• WHAT THE TASK ASKS: The answer must be the lines from the one containing "Disconnected" through the last line of the data below, copied exactly, with nothing else.

• Saved entries:
[Start of section]

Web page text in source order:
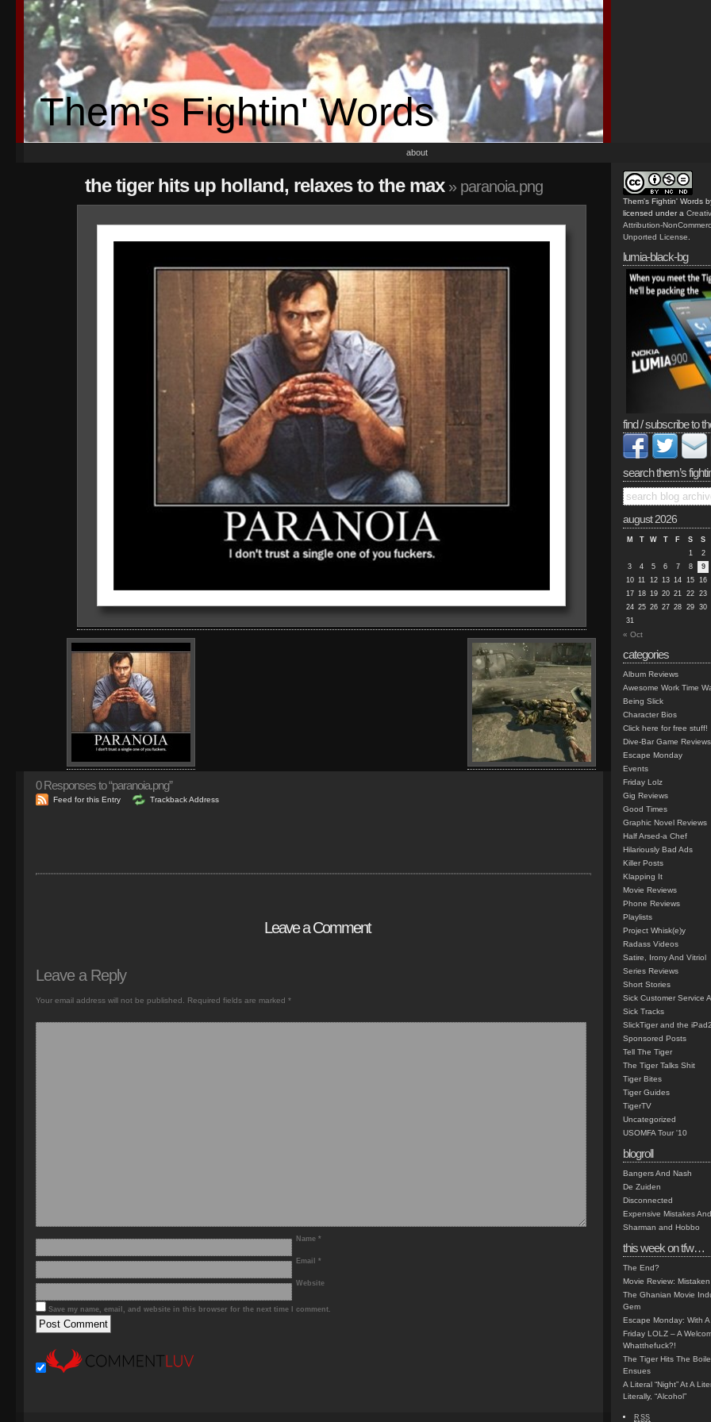
Them's Fightin' Words
about
the tiger hits up holland, relaxes to the max» paranoia.png
0Responses to “paranoia.png”
Feed for this Entry Trackback Address
Leave a Comment
Leave a Reply
Your email address will not be published. Required fields are marked *
Name *
Email *
Website
Save my name, email, and website in this browser for the next time I comment.
Them's Fightin' Words
licensed under a
Attribution-
Unported License
lumia-black-bg
find / subscribe to
search them’s
august 2026
M T W T F S
S
1
2
3
4 5 6 7 8
9
10 11 12 13 14 15 16
17 18 19 20 21 22 23
24 25 26 27 28 29 30
31
« Oct
categories
Album Reviews
Awesome Work Time
Being Slick
Character Bios
Click here for free stuff!
Dive-Bar Game Reviews
Escape Monday
Events
Friday Lolz
Gig Reviews
Good Times
Graphic Novel Reviews
Half Arsed-a Chef
Hilariously Bad Ads
Killer Posts
Klapping It
Movie Reviews
Phone Reviews
Playlists
Project Whisk(e)y
Radass Videos
Satire, Irony And Vitriol
Series Reviews
Short Stories
Sick Customer Service
Sick Tracks
SlickTiger and the iPad2
Sponsored Posts
Tell The Tiger
The Tiger Talks Shit
Tiger Bites
Tiger Guides
TigerTV
Uncategorized
USOMFA Tour '10
blogroll
Bangers And Nash
De Zuiden
Disconnected
Expensive Mistakes
Sharman and Hobbo
this week on tfw…
The End?
Movie Review:
The Ghanian Movie
Gem
Escape Monday: With
Friday LOLZ – A
Whatthefuck?!
The Tiger Hits The
Ensues
A Literal “Night” At A
Literally, “Alcohol”
RSS

[End of section]

• SOLUTION FOR THIS PROBLEM:
Disconnected
Expensive Mistakes
Sharman and Hobbo
this week on tfw…
The End?
Movie Review:
The Ghanian Movie
Gem
Escape Monday: With
Friday LOLZ – A
Whatthefuck?!
The Tiger Hits The
Ensues
A Literal “Night” At A
Literally, “Alcohol”
RSS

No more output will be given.